Think of Internet Roadtrip as a massive online road trip game — or as its creator, Neal Agarwal, likes to call it, a “road-trip simulator.” Here’s how it works: every 10 seconds, a crowd of viewers votes on which way the “car” should go in Google Street View. Want to honk the horn? Change the radio station? You can vote on those, too. The choice with the most votes gets clicked, and off we go, cruising through virtual streets to… wherever the collective chat decides.

If this sounds a bit like the legendary Twitch Plays Pokémon from over a decade ago, you’re not wrong. But thankfully, it’s much less chaotic. For one, there’s a few thousand players at most, instead of tens of thousands, and we have handy tools like Discord to keep things organized (thank you, technology).

Don’t expect to reach your next vacation spot anytime soon, though. The car moves slower than a leisurely stroll, and moderators on Discord have had to remind eager new travelers that suggesting a road trip from Maine to Las Vegas?
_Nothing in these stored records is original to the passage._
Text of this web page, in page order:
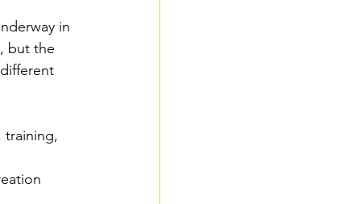
in
but the
training,
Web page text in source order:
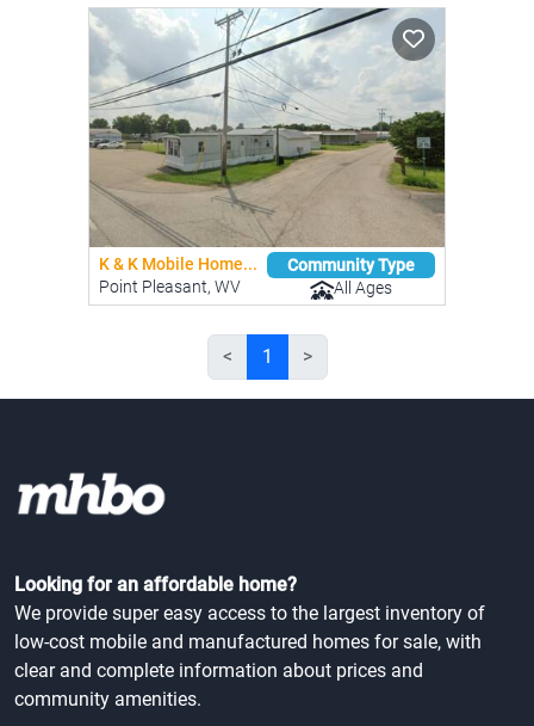
K & K Mobile Home...
Point Pleasant, WV
Community Type
All Ages
< 1 >
Looking for an affordable home?
We provide super easy access to the largest inventory of
low-cost mobile and manufactured homes for sale, with
clear and complete information about prices and
community amenities.
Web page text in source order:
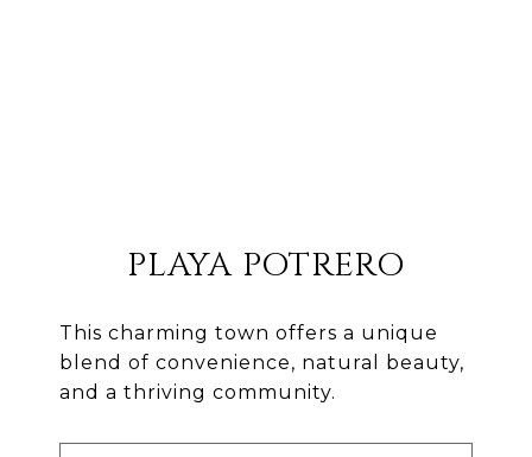
PLAYA POTRERO
This charming town offers a unique
blend of convenience, natural beauty,
and a thriving community.
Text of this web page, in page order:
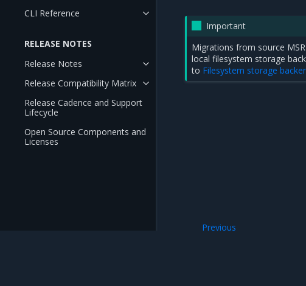
CLI Reference
RELEASE NOTES
Release Notes
Release Compatibility Matrix
Release Cadence and Support
Lifecycle
Open Source Components and
Licenses
Important
Migrations from source
local filesystem storage
to Filesystem storage
Previous
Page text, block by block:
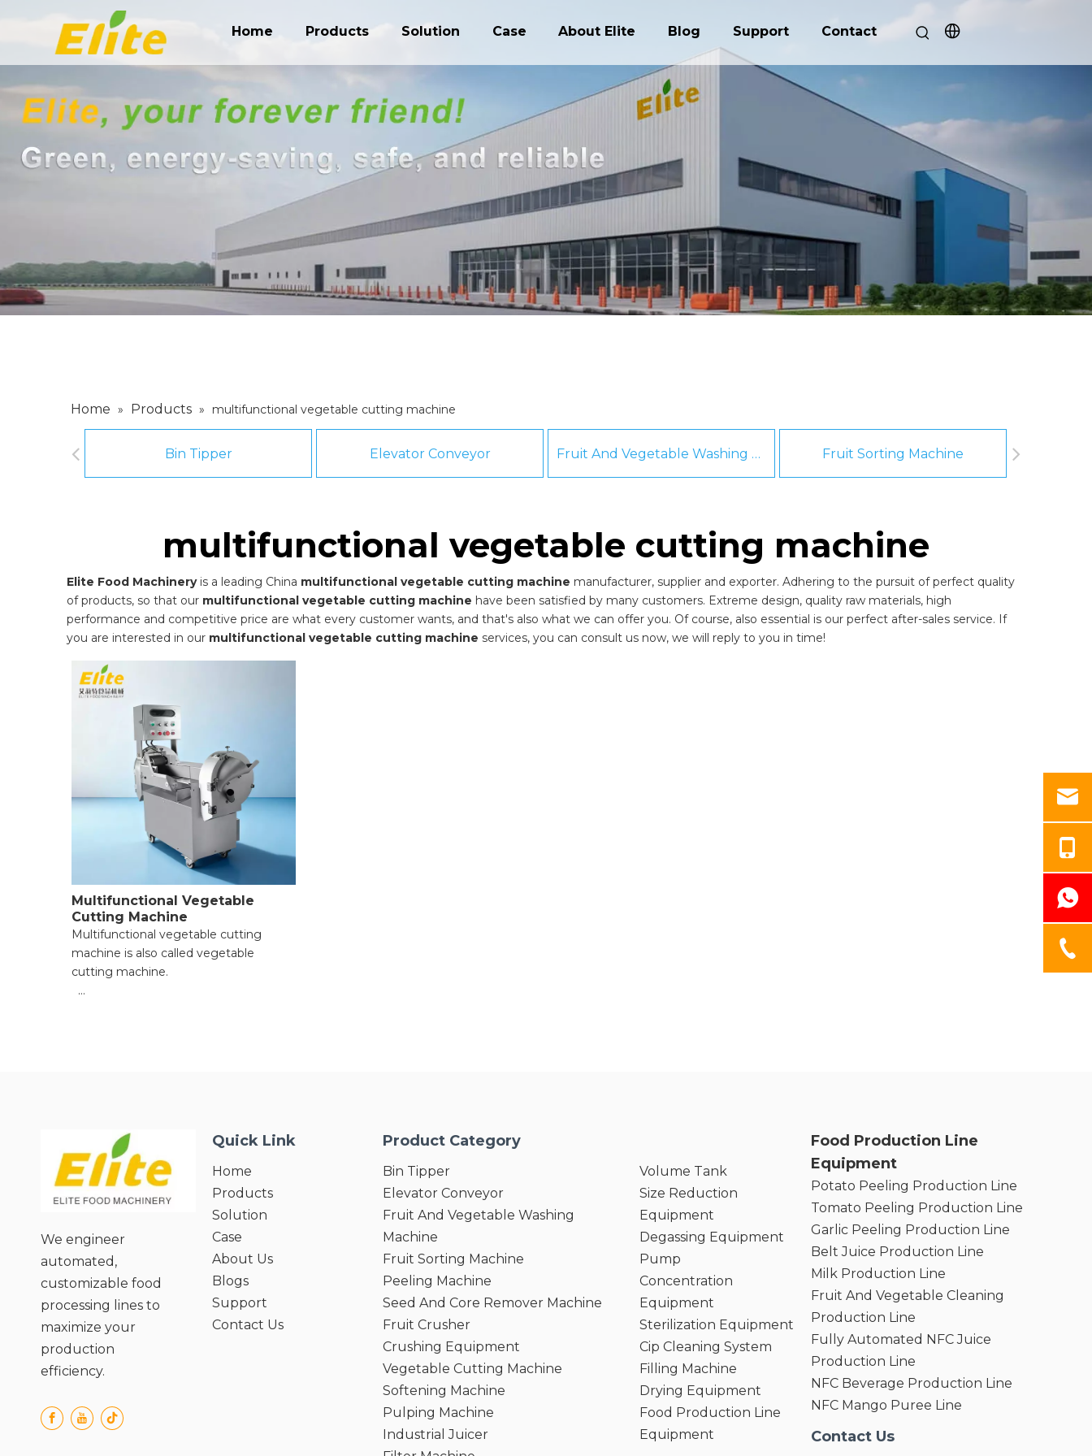
Home Products Solution Case About Elite Blog Support Contact
Home » Products » multifunctional vegetable cutting machine
Bin Tipper Elevator Conveyor Fruit And Vegetable Washing Machine Fruit Sorting Machine
multifunctional vegetable cutting machine
Elite Food Machineryis a leading China multifunctional vegetable cutting machine manufacturer, supplier and exporter. Adhering to the pursuit of perfect quality
of products, so that our multifunctional vegetable cutting machine have been satisfied by many customers. Extreme design, quality raw materials, high
performance and competitive price are what every customer wants, and that's also what we can offer you. Of course, also essential is our perfect after-sales service. If
you are interested in our multifunctional vegetable cutting machine services, you can consult us now, we will reply to you in time!
Multifunctional Vegetable
Cutting Machine
Multifunctional vegetable cutting
machine is also called vegetable
cutting machine.
We engineer
automated,
customizable food
processing lines to
maximize your
production
efficiency.
Quick Link
Home
Products
Solution
Case
About Us
Blogs
Support
Contact Us
Product Category
Bin Tipper
Elevator Conveyor
Fruit And Vegetable Washing
Machine
Fruit Sorting Machine
Peeling Machine
Seed And Core Remover Machine
Fruit Crusher
Crushing Equipment
Vegetable Cutting Machine
Softening Machine
Pulping Machine
Industrial Juicer
Volume Tank
Size Reduction
Equipment
Degassing Equipment
Pump
Concentration
Equipment
Sterilization Equipment
Cip Cleaning System
Filling Machine
Drying Equipment
Food Production Line
Equipment
Food Production Line
Equipment
Potato Peeling Production Line
Tomato Peeling Production Line
Garlic Peeling Production Line
Belt Juice Production Line
Milk Production Line
Fruit And Vegetable Cleaning
Production Line
Fully Automated NFC Juice
Production Line
NFC Beverage Production Line
NFC Mango Puree Line
Contact Us
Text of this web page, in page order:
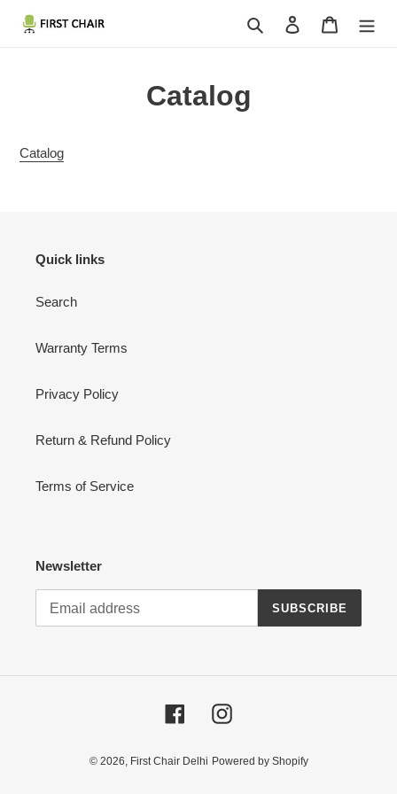
Search Log in Cart
Catalog
Catalog
Quick links
Search
Warranty Terms
Privacy Policy
Return & Refund Policy
Terms of Service
Newsletter
SUBSCRIBE
FacebookInstagram
© 2026, First Chair Delhi Powered by Shopify
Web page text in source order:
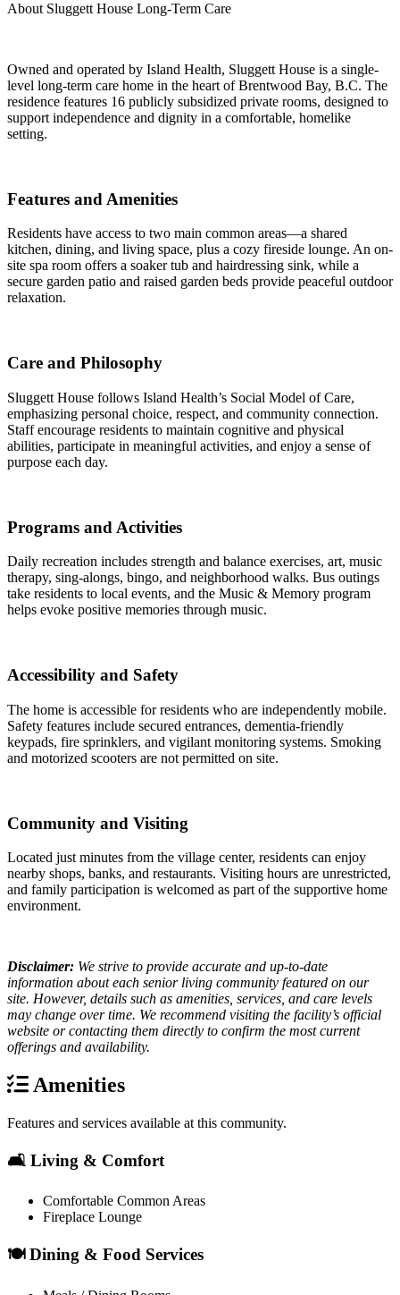
About Sluggett House Long-Term Care
Owned and operated by Island Health, Sluggett House is a single-
level long-term care home in the heart of Brentwood Bay, B.C. The
residence features 16 publicly subsidized private rooms, designed to
support independence and dignity in a comfortable, homelike
setting.
Features and Amenities
Residents have access to two main common areas—a shared
kitchen, dining, and living space, plus a cozy fireside lounge. An on-
site spa room offers a soaker tub and hairdressing sink, while a
secure garden patio and raised garden beds provide peaceful outdoor
relaxation.
Care and Philosophy
Sluggett House follows Island Health’s Social Model of Care,
emphasizing personal choice, respect, and community connection.
Staff encourage residents to maintain cognitive and physical
abilities, participate in meaningful activities, and enjoy a sense of
purpose each day.
Programs and Activities
Daily recreation includes strength and balance exercises, art, music
therapy, sing-alongs, bingo, and neighborhood walks. Bus outings
take residents to local events, and the Music & Memory program
helps evoke positive memories through music.
Accessibility and Safety
The home is accessible for residents who are independently mobile.
Safety features include secured entrances, dementia-friendly
keypads, fire sprinklers, and vigilant monitoring systems. Smoking
and motorized scooters are not permitted on site.
Community and Visiting
Located just minutes from the village center, residents can enjoy
nearby shops, banks, and restaurants. Visiting hours are unrestricted,
and family participation is welcomed as part of the supportive home
environment.
Disclaimer: We strive to provide accurate and up-to-date
information about each senior living community featured on our
site. However, details such as amenities, services, and care levels
may change over time. We recommend visiting the facility’s official
website or contacting them directly to confirm the most current
offerings and availability.
Amenities
Features and services available at this community.
🛋️ Living & Comfort
Comfortable Common Areas
Fireplace Lounge
🍽️ Dining & Food Services
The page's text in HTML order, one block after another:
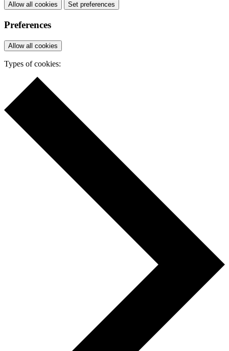
Allow all cookies Set preferences
Preferences
Allow all cookies
Types of cookies:
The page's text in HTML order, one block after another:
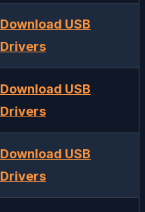
Download USB
Drivers
Download USB
Drivers
Download USB
Drivers
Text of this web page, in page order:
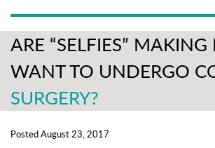
ARE “SELFIES” MAKING
WANT TO UNDERGO
SURGERY?
Posted August 23, 2017
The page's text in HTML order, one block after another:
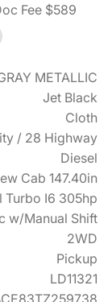
Fee $589
METALLIC
Jet Black
Cloth
/ 28 Highway
Diesel
Cab 147.40in
Turbo I6 305hp
w/Manual Shift
2WD
Pickup
LD11321
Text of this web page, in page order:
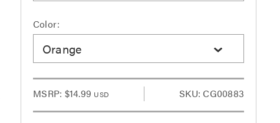
Color:
Orange
MSRP: $14.99 USD SKU: CG00883
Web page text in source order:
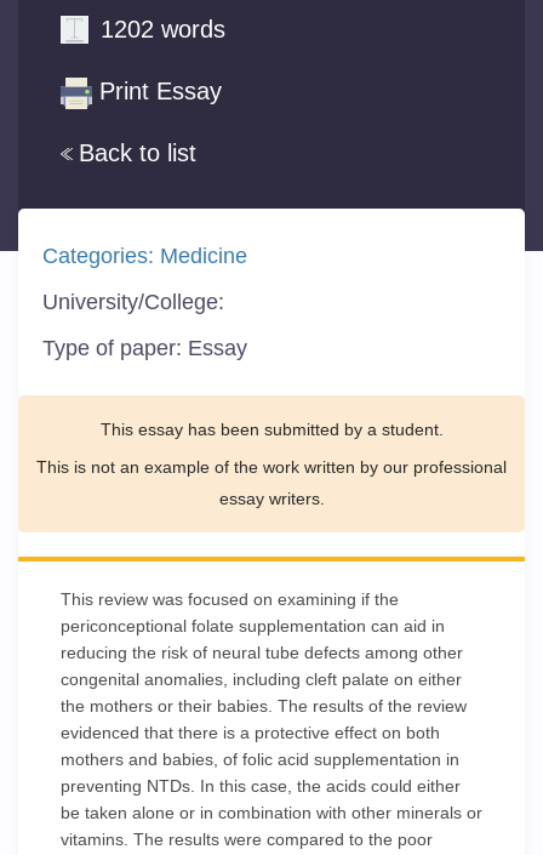
Back to list
1202 words
Print Essay
Categories: Medicine
University/College:
Type of paper: Essay
This essay has been submitted by a student.
This is not an example of the work written by our professional
essay writers.
This review was focused on examining if the
periconceptional folate supplementation can aid in
reducing the risk of neural tube defects among other
congenital anomalies, including cleft palate on either
the mothers or their babies. The results of the review
evidenced that there is a protective effect on both
mothers and babies, of folic acid supplementation in
preventing NTDs. In this case, the acids could either
be taken alone or in combination with other minerals or
vitamins. The results were compared to the poor
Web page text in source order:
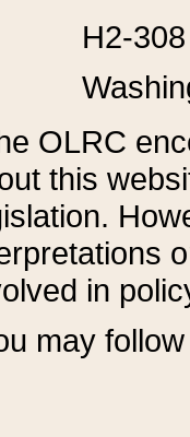
H2-
OLRC
this
in
may
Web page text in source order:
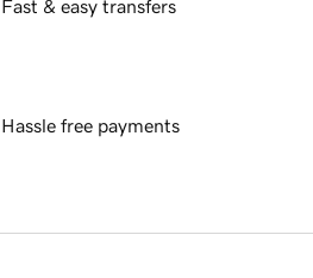
Fast & easy transfers
Hassle free payments
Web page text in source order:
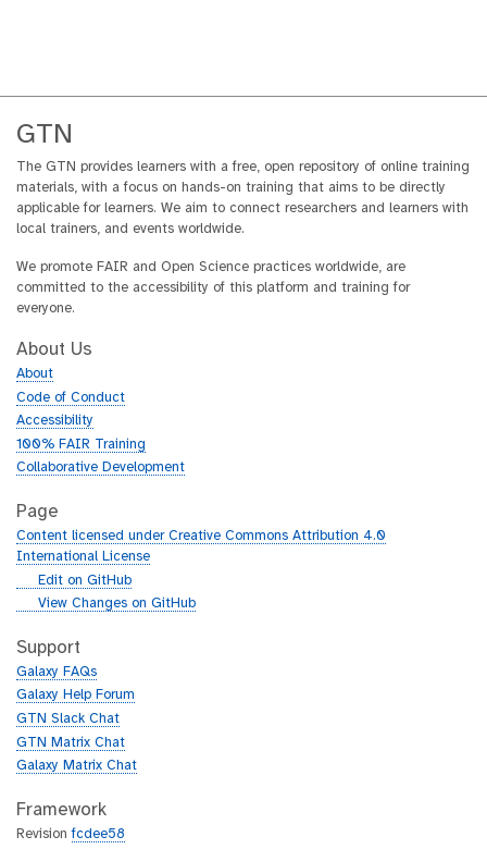
GTN
The GTN provides learners with a free, open repository of online training
materials, with a focus on hands-on training that aims to be directly
applicable for learners. We aim to connect researchers and learners with
local trainers, and events worldwide.
We promote FAIR and Open Science practices worldwide, are
committed to the accessibility of this platform and training for
everyone.
About Us
About
Code of Conduct
Accessibility
100% FAIR Training
Collaborative Development
Page
Content licensed under Creative Commons Attribution 4.0
International License
g
h
b
Edit on GitHub
g
t
h
b
View Changes on GitHub
Support
Galaxy FAQs
Galaxy Help Forum
GTN Slack Chat
GTN Matrix Chat
Galaxy Matrix Chat
Framework
Revisionfcdee58
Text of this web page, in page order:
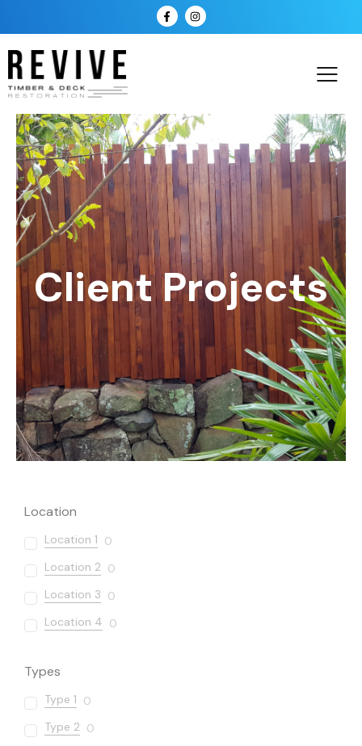
Client Projects
Location
Location 1 0
Location 2 0
Location 3 0
Location 4 0
Types
Type 1 0
Type 2 0
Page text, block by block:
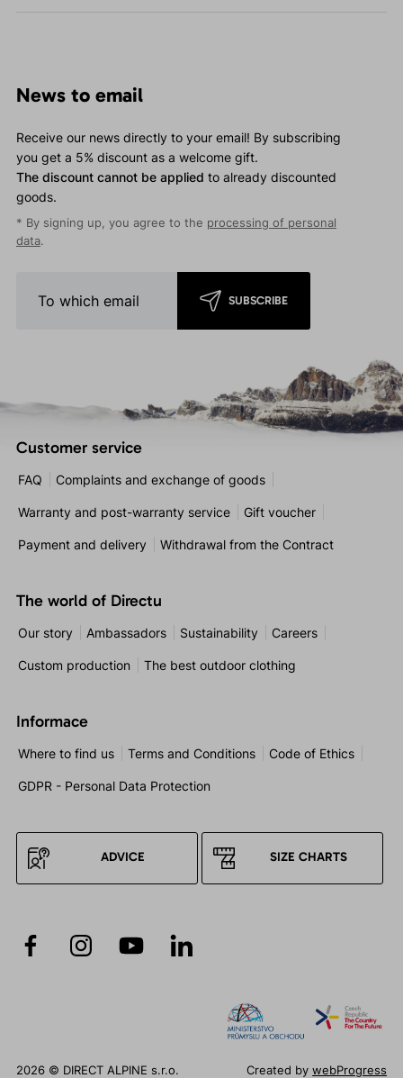
News to email
Receive our news directly to your email! By subscribing
you get a 5% discount as a welcome gift.
The discount cannot be applied to already discounted
goods.
* By signing up, you agree to the processing of personal
data.
SUBSCRIBE
Customer service
FAQ Complaints and exchange of goods
Warranty and post-warranty service Gift voucher
Payment and delivery Withdrawal from the Contract
The world of Directu
Our story Ambassadors Sustainability Careers
Custom production The best outdoor clothing
Informace
Where to find us Terms and Conditions Code of Ethics
GDPR - Personal Data Protection
ADVICE SIZE CHARTS
2026 © DIRECT ALPINE s.r.o. Created bywebProgress

Yeah, that’s probably going to take almost 10 months in real-time. Alaska is a no-go, too — not just because of distance, but due to missing Street View data.

“Google Street View works by stitching together lots of photos,” explains the Discord FAQ. “In some areas leading to Alaska, there are gaps in the imagery. We’d just get stuck there. We checked every route to Alaska — all have gaps.”

What’s beautiful about Internet Roadtrip is that it’s not about the destination. Unlike games like GeoGuessr, where you’re racing to pinpoint your location, here it’s the journey itself that counts. Some players have chatted about heading into Canada next, which feels doable from Maine’s doorstep. But really, the magic is in the spontaneous experience — tuning into a college radio station with a thousand strangers online, exploring the quiet backroads of Blue Hill, Maine, all without leaving your chair.

It’s a reminder that sometimes, the best trips happen when you just go with the flow — even if that flow is controlled by a thousand votes online.